Planning for a new On-Call Scheduling system needs to include more than the cut-and-dried process and timeline to accomplish tasks. The people-factor can have a huge impact on the success of your project!
In a continuation of the previous article, here is the rest of the most common causes of change resistance.
6.) Fear of incompetence. Change can make people feel stupid. Establish training hours Schedulers and increase support for Providers during the implementation, but make it clear they will face change wherever they go. Deep down some may worry their skills are becoming obsolete or simply feeling overwhelmed. Supply time, peer-mentors, and a period of overlap running the old and new systems simultaneously for a brief period of time to ease the transition. However, establish a reasonable deadline and KEEP IT!
7.) More Work. Change is indeed more work, but only temporarily. Those closest to the beginning of implementation often feel overloaded at first due to the inevitable glitches in the middle of change. Ever heard of “Kanter’s Law”? “Everything can look like a failure in the middle”. Keep the initial group using the new on-call system small, and composed of “techie doctors” if you have them, at least until the kinks are worked out. Acknowledge the hard work of your Schedulers by allowing them some block-time to focus exclusively on training and implementation. Perhaps release them from some other duties if they can be delegated. After the change is in place and becomes part of the new routine, work-flow will pick up again. Once the kinks are worked out, and after an in-house training session, peer-mentors can show the other Providers how to do things.
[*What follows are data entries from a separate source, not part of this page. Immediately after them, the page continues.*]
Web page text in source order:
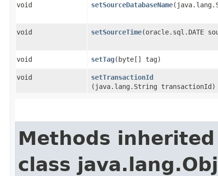
void setSourceDatabaseName
void setSourceTime​(oracle.sql.DATE
void setTag​(byte[] tag)
void setTransactionId
(java.lang.String transactionId)
Methods
class
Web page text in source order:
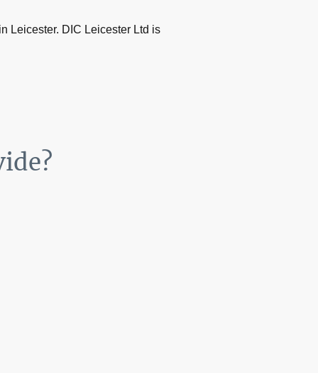
Leicester. DIC Leicester Ltd is

8.) Departmental Disruption. It’s easy to concentrate on the Providers, since they are the ones being scheduled for on-call, and all other schedules must be determined after it is in place. Providers are front-and-center affected by changing the on-call scheduling process. However, change can affect other departments and they may push back, feeling they had nothing to do with the changes that are now interfering with their own work. These departments should be included and made aware of the changes early so they know what’s coming, and then work with them to minimize disruption.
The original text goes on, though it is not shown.